There is even clearer evidence of antitumor activity from the vaccine in patient 22, who had clear cell ovarian cancer, which is associated with poor prognosis and is largely unresponsive to systemic therapy. She was also platinum refractory, with a rapidly rising CA-125 within 4 months following chemotherapy (the Gynecologic Oncology Group recommends using the tumor marker CA-125 as a formal response criterion following therapy of ovarian cancer) (36-38). Her ascites and associated symptoms completely resolved within the first 6 weeks of vaccine therapy, and her CA-125 went from 284 U/mL on study to 351 U/mL, then dropped within normal limits by 2 months, where it remained until 18 months on study (Fig. 2). During the patient's time on trial, 3 retroperitoneal lymph nodes detected on CT scan were 1.5–2.1 cm, but given her dramatic clinical response she remained on trial, and the size of all affected lymph nodes subsequently decreased to < 1 cm. The increased lymph node size may have been a reaction to vaccine (the patient also had inguinal adenopathy that transiently increased following each injection in alternating thighs), or may represent an influx of TAA-specific T cells into lymph nodes involved with tumor. A PET scan done about day 180 demonstrated uptake in 2 lesions, corresponding to 2 retroperitoneal lymph nodes on CT. These had standardized uptake values of 4.6 (1-cm lymph node) and 2.9 (1.6-cm lymph node)—a level of activity that can be seen with an inflammatory lymph node (39). On autopsy, lymph nodes taken from those areas showed fibrosis consistant with a previous inflammatory process. Other studies have identified lymph nodes that increased in size following vaccination and later decreased (39, 40). These findings should be taken into consideration by investigators conducting immunotherapy trials who consider removing a patient from trial based solely on an enlarging lymph node, when the patient has an otherwise improving clinical picture.

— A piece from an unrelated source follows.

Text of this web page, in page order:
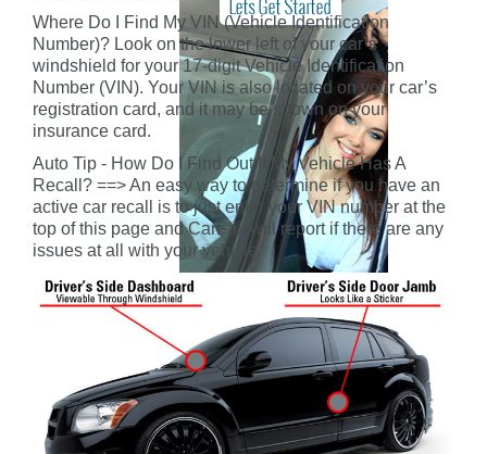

A previous corporate-sponsored clinical trial employing PANVAC in patients with second-line pancreatic cancer showed no clinical benefit compared with standard treatment options. Patients with advanced pancreatic cancer have a median overall survival of < 3 months (41, 42). To date, numerous randomized clinical trials employing a variety of chemotherapeutic agents or combinations of agents have failed to significantly increase survival in this patient population (43). Preclinical and clinical data have provided evidence that cancer vaccines are most effective in patients with either early-stage disease or low tumor burden, and when given prior to or in combination with conventional chemotherapy, hormone therapy, or radiation. Thus, poor results in a phase III trial in patients with metastatic pancreatic cancer who have failed frontline treatment is more a failure of clinical trial design than of potential vaccine efficacy in other disease settings.

A unique and intriguing aspect of vaccine therapy is its ability to initiate a dynamic process of host immune response that may be exploited in subsequent therapies. Several clinical studies have provided evidence of this phenomenon. In a phase I study at the Dana-Farber Cancer Institute (30), 17 patients with advanced-stage progressive cancer received a plasmid/microparticle vaccine directed against cytochrome P4501B1, which is overexpressed on most tumors. Ten of 11 patients who failed to develop immunity to the vaccine progressed on subsequent therapies. In contrast, 5 patients who did develop immunity to vaccine unexpectedly showed marked responses to salvage therapy administered on progression. In most cases, salvage therapy lasted at least a year.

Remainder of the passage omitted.